Assignment 2: Build a dashboard and a working alert

Goal: Get hands-on with Grafana on its own: connect to existing lab data, build a focused dashboard, and create an alert that you can actually make fire and recover. This sharpens the skills the capstone assumes.

Where: The lab Grafana at 10.100.100.4 (reached via the Jumpbox bastion), querying the Loki log data source at 10.100.100.5 and the metrics data source (InfluxDB). No new app required — use telemetry already flowing from lab hosts.

Tasks

Log in and look around. Open Grafana at 10.100.100.4, go to Connections → Data sources, and note which data sources exist (Loki, InfluxDB, and any others). Confirm the Loki URL points at 10.100.100.5.
Explore first. In Explore, pick Loki and run {job=~".+"} to see what hosts are shipping logs. Pick one host/job and narrow with a line filter, e.g. {host="Jumpbox"} |= "error" (adjust to a real label that exists).
Build a dashboard. Create a new dashboard named after you (e.g. <yourname> — lab health). Add at least three panels:
- A logs panel from Loki for one host/job.
- A time-series metric panel (e.g. CPU or memory of a lab host from InfluxDB).
- A stat or count panel using a LogQL metric query such as sum(count_over_time({job=~".+"} |= "error" [5m])).
Add a dashboard variable. Add a $host (or $job) template variable so the panels can switch targets from a dropdown instead of hard-coding one host.
Create an alert rule. In Alerting → Alert rules, build a rule on a query of your choice (e.g. error-line count above a small threshold, or a host metric over a limit). Set an evaluation interval, a for duration of a few minutes, a clear annotation message, and route it to a contact point.
Make it fire, then recover. Trigger the condition (for a log-based alert, generate some matching log lines on a host you control; for a metric, load it briefly). Watch the rule go Normal → Pending → Firing, confirm the notification, then let it return to Normal.

Deliverable

A short markdown note with: a screenshot of your dashboard (showing the $host/$job dropdown), the LogQL/metric queries used in each panel, the alert rule definition (query, threshold, for, contact point), and a screenshot or log showing the alert transition from Pending → Firing → Resolved.

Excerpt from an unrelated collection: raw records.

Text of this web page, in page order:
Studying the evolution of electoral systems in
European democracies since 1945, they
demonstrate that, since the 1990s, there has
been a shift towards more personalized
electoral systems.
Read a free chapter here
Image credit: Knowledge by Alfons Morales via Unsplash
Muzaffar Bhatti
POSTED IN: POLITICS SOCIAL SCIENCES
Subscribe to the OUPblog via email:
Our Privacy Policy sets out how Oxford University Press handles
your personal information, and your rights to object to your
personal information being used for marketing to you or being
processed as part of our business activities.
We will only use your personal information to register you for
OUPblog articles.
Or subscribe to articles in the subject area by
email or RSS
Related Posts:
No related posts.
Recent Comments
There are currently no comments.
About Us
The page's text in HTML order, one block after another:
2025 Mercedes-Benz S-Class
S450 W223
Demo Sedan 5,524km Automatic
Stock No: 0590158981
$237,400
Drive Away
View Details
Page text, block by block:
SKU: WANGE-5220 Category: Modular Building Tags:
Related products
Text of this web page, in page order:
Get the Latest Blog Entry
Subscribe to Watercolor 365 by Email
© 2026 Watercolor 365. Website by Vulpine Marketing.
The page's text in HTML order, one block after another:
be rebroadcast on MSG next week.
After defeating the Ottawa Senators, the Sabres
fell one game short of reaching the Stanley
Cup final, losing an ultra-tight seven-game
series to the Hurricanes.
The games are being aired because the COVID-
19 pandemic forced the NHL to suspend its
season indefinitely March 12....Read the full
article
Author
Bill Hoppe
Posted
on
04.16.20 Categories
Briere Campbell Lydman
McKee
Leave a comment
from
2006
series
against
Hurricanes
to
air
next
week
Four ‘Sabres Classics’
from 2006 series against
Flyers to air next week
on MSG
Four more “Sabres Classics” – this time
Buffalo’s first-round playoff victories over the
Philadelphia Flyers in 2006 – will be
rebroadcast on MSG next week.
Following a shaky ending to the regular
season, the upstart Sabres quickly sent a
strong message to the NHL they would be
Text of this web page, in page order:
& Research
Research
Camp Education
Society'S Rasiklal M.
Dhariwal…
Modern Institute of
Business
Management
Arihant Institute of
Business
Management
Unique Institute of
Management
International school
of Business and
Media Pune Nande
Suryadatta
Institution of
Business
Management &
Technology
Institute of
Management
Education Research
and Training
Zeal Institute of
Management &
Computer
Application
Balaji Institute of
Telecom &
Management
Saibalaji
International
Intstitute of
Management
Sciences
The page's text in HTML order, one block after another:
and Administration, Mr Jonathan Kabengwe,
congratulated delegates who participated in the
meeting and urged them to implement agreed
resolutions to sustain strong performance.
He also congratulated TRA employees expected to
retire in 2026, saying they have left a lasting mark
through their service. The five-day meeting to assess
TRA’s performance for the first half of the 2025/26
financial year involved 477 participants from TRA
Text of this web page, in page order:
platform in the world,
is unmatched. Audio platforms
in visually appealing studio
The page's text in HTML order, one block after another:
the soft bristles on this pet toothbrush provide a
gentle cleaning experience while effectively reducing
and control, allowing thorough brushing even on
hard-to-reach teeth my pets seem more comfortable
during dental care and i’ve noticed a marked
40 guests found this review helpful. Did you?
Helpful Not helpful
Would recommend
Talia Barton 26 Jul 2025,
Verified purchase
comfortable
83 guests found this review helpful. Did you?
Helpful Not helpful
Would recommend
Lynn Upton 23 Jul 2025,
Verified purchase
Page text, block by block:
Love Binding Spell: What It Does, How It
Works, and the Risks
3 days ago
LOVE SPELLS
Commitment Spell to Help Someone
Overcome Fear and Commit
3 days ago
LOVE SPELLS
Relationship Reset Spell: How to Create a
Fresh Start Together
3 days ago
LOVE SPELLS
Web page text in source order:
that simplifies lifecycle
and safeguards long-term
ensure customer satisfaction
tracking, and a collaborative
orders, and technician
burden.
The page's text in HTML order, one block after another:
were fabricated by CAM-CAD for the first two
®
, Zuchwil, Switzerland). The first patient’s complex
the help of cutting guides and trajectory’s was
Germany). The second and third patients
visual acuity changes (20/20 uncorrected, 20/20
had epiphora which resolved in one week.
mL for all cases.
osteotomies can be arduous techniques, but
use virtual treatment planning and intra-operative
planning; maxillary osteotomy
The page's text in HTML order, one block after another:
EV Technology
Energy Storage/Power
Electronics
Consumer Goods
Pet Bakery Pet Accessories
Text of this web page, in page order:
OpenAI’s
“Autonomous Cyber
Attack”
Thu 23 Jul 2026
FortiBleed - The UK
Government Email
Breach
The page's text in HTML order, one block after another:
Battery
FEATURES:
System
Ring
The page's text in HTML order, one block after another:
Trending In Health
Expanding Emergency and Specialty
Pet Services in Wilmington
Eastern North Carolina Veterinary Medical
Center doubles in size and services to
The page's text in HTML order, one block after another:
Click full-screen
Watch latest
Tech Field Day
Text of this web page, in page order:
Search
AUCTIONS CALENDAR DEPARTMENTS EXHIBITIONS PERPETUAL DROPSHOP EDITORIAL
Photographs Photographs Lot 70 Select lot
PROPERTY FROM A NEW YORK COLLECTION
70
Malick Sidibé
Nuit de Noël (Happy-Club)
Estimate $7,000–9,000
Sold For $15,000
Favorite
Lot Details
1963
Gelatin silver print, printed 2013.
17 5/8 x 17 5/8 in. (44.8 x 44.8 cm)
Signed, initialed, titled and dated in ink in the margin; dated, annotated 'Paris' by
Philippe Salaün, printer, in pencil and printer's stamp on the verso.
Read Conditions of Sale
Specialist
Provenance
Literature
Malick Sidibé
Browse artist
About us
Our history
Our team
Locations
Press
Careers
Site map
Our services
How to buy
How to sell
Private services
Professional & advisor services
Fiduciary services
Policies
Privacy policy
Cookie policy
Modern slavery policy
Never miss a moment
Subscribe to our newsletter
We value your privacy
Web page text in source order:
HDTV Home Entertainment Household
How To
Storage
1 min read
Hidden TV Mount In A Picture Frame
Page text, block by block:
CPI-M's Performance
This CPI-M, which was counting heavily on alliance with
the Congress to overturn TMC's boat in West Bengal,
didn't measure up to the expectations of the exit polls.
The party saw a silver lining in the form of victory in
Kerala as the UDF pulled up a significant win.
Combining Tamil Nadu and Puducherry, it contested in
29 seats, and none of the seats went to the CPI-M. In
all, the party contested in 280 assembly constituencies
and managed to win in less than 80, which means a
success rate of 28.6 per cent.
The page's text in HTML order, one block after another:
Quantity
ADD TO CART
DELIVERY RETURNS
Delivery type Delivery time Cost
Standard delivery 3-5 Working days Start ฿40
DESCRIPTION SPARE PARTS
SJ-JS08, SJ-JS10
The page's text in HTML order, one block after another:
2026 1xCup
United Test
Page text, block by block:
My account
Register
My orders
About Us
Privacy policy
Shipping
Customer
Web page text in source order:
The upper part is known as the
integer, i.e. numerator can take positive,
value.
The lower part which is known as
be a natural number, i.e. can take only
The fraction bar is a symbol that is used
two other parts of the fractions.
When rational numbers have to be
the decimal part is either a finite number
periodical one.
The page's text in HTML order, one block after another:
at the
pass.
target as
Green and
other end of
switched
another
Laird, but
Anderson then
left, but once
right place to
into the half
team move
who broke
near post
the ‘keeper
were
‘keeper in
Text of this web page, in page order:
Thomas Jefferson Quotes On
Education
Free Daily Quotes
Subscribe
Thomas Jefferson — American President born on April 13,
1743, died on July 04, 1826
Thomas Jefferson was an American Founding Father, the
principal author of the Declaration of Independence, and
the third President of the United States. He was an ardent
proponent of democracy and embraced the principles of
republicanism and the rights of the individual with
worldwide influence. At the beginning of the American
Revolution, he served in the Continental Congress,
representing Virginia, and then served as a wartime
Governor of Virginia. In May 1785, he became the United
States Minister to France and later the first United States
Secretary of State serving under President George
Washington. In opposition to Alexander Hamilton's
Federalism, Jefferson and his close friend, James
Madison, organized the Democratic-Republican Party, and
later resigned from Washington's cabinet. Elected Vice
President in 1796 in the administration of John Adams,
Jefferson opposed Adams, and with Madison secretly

Acceptance criteria — you're done when:

You can name the lab Grafana data sources and confirm Loki points at 10.100.100.5.
A dashboard named after you exists with at least three panels (a Loki logs panel, a metric time-series panel, and a LogQL count/stat panel).
The dashboard has a working $host or $job template variable that changes the panels.
An alert rule exists with a query, a threshold/condition, an evaluation interval, a for duration, and an annotation message.
The alert is routed to a contact point.
You captured the alert transitioning Normal → Pending → Firing and back to Normal/Resolved.
The deliverable note includes every query used and the screenshots above.

Hints

Don't hardcode a host that may not exist — run {job=~".+"} in Explore first to discover real labels, then build from what's actually there.
A LogQL count query (count_over_time / rate) is the easiest thing to alert on without needing app metrics.
Keep the for duration short (e.g. 1m) while testing so you don't wait long, then raise it once it works.
"Alert on symptoms, not causes" — but for this exercise any reproducible condition is fine; the goal is to learn the mechanics.
If the alert never leaves Pending, your condition probably isn't actually true long enough — re-check the query in Explore.

blocked for >~30 min after re-reading the lessons? Bring what you've tried to your mentor.